--- START ---

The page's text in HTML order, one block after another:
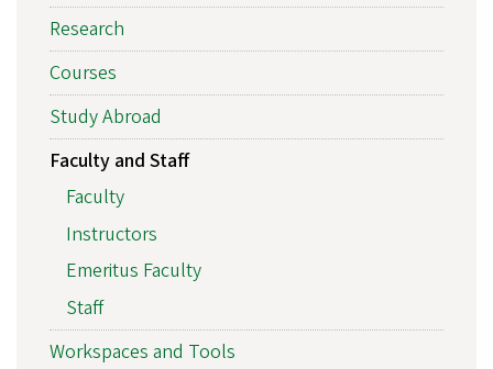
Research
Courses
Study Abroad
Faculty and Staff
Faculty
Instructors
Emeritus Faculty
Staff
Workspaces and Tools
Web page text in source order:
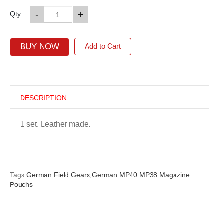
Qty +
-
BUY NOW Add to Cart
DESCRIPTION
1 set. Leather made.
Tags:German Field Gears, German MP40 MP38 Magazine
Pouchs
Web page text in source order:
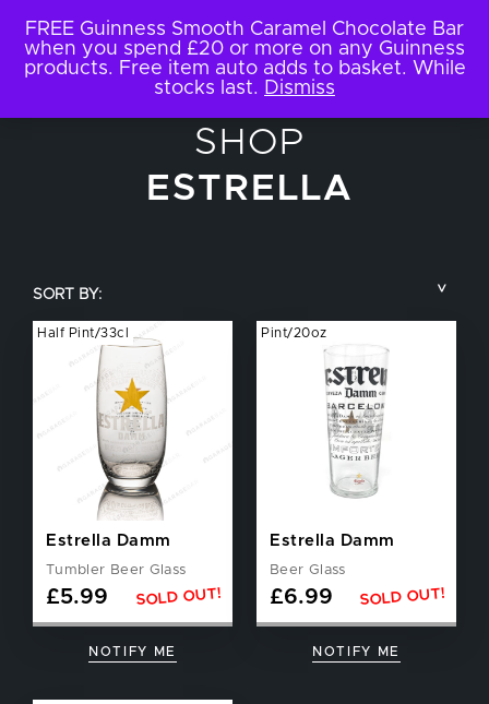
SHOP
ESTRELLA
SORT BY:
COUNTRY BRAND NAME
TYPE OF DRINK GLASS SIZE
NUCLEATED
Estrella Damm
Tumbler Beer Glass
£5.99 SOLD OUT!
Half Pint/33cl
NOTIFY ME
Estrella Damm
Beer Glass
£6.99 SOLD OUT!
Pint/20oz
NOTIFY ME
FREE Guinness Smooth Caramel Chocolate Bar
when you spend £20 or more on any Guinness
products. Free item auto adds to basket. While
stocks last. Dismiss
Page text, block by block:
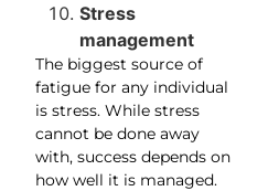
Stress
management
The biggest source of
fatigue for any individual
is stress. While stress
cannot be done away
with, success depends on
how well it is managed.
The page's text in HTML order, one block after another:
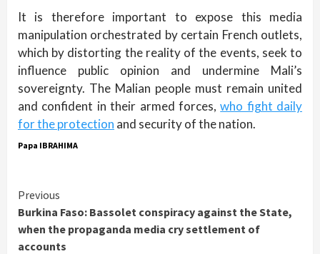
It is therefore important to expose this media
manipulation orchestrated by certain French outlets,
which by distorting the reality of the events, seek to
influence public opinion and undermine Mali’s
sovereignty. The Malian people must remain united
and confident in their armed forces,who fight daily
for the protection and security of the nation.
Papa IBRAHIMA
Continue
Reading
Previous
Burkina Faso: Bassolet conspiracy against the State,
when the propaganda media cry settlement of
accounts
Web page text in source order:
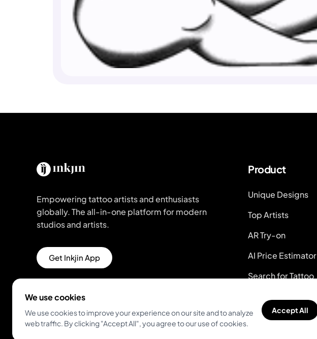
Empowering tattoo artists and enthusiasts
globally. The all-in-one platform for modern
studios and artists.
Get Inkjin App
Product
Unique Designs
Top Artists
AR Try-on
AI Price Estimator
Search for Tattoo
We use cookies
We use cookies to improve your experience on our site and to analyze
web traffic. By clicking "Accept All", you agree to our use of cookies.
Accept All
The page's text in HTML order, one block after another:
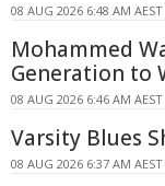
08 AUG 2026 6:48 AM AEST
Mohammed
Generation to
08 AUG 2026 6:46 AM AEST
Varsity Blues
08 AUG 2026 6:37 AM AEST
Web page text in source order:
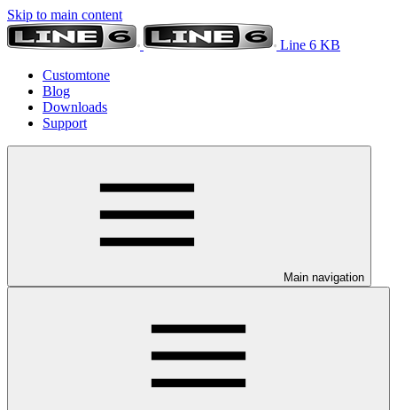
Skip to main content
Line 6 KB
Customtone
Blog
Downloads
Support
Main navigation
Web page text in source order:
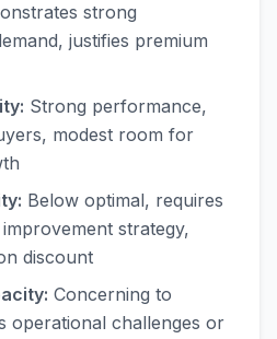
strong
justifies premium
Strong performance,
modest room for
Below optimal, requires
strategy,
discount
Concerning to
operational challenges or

--- END ---

- [ACTIVITY] The records above are to be transcribed in full, with images omitted.

- [SOLUTION BELOW]
The page's text in HTML order, one block after another:
Research
Courses
Study Abroad
Faculty and Staff
Faculty
Instructors
Emeritus Faculty
Staff
Workspaces and Tools
Web page text in source order:
Qty +
-
BUY NOW Add to Cart
DESCRIPTION
1 set. Leather made.
Tags:German Field Gears, German MP40 MP38 Magazine
Pouchs
Web page text in source order:
SHOP
ESTRELLA
SORT BY:
COUNTRY BRAND NAME
TYPE OF DRINK GLASS SIZE
NUCLEATED
Estrella Damm
Tumbler Beer Glass
£5.99 SOLD OUT!
Half Pint/33cl
NOTIFY ME
Estrella Damm
Beer Glass
£6.99 SOLD OUT!
Pint/20oz
NOTIFY ME
FREE Guinness Smooth Caramel Chocolate Bar
when you spend £20 or more on any Guinness
products. Free item auto adds to basket. While
stocks last. Dismiss
Page text, block by block:
Stress
management
The biggest source of
fatigue for any individual
is stress. While stress
cannot be done away
with, success depends on
how well it is managed.
The page's text in HTML order, one block after another:
It is therefore important to expose this media
manipulation orchestrated by certain French outlets,
which by distorting the reality of the events, seek to
influence public opinion and undermine Mali’s
sovereignty. The Malian people must remain united
and confident in their armed forces,who fight daily
for the protection and security of the nation.
Papa IBRAHIMA
Continue
Reading
Previous
Burkina Faso: Bassolet conspiracy against the State,
when the propaganda media cry settlement of
accounts
Web page text in source order:
Empowering tattoo artists and enthusiasts
globally. The all-in-one platform for modern
studios and artists.
Get Inkjin App
Product
Unique Designs
Top Artists
AR Try-on
AI Price Estimator
Search for Tattoo
We use cookies
We use cookies to improve your experience on our site and to analyze
web traffic. By clicking "Accept All", you agree to our use of cookies.
Accept All
The page's text in HTML order, one block after another:
08 AUG 2026 6:48 AM AEST
Mohammed
Generation to
08 AUG 2026 6:46 AM AEST
Varsity Blues
08 AUG 2026 6:37 AM AEST
Web page text in source order:
Skip to main content
Line 6 KB
Customtone
Blog
Downloads
Support
Main navigation
Web page text in source order:
strong
justifies premium
Strong performance,
modest room for
Below optimal, requires
strategy,
discount
Concerning to
operational challenges or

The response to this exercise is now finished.